### PROBLEM TO WORK ON
All lines from the one containing "have discovered multiple genes" down to the one containing "Explore new datasets", both ends included, are to be given again exactly; omit the rest of the listing below.

### INPUT
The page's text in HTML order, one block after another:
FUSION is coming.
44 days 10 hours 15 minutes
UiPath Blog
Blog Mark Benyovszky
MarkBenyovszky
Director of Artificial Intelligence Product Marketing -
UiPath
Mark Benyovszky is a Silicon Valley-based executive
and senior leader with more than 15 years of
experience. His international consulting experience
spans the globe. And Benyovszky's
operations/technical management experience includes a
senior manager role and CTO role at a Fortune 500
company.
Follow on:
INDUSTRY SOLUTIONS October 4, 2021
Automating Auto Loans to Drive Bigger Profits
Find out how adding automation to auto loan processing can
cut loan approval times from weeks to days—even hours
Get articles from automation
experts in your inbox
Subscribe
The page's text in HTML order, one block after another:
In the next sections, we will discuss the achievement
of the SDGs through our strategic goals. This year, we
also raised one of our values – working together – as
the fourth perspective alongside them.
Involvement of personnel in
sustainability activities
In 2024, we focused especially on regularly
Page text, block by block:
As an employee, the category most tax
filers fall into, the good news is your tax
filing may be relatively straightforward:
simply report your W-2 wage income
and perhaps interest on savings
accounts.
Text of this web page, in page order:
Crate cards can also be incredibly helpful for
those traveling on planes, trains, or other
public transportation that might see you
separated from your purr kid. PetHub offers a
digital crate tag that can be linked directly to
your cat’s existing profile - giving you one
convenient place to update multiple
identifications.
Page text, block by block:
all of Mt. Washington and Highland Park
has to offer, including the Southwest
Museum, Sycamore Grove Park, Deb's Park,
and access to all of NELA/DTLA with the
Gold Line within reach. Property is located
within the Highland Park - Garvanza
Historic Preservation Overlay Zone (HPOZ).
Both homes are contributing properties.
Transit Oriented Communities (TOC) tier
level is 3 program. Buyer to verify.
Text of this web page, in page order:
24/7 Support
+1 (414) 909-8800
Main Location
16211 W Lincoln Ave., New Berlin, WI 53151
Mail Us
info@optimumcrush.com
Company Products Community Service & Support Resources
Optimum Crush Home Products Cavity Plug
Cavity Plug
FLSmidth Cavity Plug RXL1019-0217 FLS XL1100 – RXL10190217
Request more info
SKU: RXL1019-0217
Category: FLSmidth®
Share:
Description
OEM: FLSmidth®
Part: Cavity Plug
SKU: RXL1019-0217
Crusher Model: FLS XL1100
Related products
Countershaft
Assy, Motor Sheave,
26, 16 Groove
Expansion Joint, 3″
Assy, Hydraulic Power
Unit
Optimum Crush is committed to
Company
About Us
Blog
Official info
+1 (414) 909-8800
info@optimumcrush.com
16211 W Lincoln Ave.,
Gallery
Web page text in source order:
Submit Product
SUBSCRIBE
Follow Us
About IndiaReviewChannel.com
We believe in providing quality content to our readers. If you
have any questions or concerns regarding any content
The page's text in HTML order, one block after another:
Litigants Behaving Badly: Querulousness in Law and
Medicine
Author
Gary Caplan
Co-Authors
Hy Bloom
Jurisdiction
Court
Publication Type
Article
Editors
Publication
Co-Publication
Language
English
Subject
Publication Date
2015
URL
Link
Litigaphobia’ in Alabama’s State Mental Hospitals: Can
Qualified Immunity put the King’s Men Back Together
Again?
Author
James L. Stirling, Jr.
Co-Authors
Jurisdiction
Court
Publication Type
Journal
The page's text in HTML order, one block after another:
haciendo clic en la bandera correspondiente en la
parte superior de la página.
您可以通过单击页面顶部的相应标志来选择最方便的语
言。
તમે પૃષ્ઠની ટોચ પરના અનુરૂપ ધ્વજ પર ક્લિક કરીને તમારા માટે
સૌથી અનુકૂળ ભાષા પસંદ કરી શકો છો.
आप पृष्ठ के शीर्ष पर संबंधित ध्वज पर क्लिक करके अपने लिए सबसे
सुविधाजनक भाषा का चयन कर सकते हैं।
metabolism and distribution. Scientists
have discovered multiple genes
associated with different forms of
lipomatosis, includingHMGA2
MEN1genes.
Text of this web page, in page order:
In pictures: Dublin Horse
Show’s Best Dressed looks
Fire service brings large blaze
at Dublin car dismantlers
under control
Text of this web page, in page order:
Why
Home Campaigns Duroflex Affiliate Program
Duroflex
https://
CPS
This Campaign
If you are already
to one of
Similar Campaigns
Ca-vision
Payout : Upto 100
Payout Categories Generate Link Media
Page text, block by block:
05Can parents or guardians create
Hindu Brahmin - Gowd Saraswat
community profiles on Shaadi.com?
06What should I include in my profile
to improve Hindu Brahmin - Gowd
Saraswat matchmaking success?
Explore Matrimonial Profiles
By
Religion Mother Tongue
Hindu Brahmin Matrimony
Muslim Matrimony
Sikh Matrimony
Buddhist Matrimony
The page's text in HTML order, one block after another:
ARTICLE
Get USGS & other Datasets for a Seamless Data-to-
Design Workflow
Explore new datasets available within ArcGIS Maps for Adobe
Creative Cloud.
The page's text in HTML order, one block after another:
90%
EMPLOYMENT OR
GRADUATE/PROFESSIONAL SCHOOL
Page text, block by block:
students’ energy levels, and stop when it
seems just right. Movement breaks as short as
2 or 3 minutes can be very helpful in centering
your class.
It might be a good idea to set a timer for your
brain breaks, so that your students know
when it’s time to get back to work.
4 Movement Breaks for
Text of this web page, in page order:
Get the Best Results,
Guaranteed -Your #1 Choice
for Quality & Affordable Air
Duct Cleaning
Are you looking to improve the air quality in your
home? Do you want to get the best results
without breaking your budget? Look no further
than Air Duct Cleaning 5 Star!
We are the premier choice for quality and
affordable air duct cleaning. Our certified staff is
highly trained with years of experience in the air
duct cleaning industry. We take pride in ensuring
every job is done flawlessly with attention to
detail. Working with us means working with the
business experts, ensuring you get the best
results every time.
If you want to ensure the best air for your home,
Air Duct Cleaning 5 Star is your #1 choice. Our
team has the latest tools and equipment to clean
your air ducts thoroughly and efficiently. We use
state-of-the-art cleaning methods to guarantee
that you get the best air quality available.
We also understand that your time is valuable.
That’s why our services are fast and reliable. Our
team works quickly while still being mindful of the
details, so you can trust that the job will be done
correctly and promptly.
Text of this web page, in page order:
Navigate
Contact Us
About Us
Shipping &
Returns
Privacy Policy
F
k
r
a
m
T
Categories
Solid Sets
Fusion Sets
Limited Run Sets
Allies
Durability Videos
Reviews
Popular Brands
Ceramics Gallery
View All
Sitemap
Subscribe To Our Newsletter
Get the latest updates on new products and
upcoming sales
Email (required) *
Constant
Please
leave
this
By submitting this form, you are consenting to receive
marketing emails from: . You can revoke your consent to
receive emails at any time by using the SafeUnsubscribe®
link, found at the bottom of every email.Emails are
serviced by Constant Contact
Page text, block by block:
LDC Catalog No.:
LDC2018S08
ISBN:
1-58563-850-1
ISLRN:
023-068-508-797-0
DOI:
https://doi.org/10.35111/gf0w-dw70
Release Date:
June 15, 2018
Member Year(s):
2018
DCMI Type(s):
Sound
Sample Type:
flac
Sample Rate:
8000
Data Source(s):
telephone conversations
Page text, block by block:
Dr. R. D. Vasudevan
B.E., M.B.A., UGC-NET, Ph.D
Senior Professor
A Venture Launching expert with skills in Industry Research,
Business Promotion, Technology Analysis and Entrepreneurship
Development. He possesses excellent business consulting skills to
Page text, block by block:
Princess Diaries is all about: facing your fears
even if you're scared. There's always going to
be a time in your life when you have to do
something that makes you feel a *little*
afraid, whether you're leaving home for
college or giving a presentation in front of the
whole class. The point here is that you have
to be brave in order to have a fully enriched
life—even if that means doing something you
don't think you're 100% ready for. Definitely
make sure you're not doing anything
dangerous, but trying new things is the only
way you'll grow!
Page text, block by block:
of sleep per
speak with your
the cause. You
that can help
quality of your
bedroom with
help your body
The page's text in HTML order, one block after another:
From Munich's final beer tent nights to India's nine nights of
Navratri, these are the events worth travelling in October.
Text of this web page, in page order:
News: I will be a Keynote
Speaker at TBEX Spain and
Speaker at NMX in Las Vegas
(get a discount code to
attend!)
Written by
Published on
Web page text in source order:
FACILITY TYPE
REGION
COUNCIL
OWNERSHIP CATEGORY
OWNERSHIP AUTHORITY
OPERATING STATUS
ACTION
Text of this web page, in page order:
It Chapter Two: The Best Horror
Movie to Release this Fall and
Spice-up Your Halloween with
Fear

### RESPONSE AREA
have discovered multiple genes
associated with different forms of
lipomatosis, includingHMGA2
MEN1genes.
Text of this web page, in page order:
In pictures: Dublin Horse
Show’s Best Dressed looks
Fire service brings large blaze
at Dublin car dismantlers
under control
Text of this web page, in page order:
Why
Home Campaigns Duroflex Affiliate Program
Duroflex
https://
CPS
This Campaign
If you are already
to one of
Similar Campaigns
Ca-vision
Payout : Upto 100
Payout Categories Generate Link Media
Page text, block by block:
05Can parents or guardians create
Hindu Brahmin - Gowd Saraswat
community profiles on Shaadi.com?
06What should I include in my profile
to improve Hindu Brahmin - Gowd
Saraswat matchmaking success?
Explore Matrimonial Profiles
By
Religion Mother Tongue
Hindu Brahmin Matrimony
Muslim Matrimony
Sikh Matrimony
Buddhist Matrimony
The page's text in HTML order, one block after another:
ARTICLE
Get USGS & other Datasets for a Seamless Data-to-
Design Workflow
Explore new datasets available within ArcGIS Maps for Adobe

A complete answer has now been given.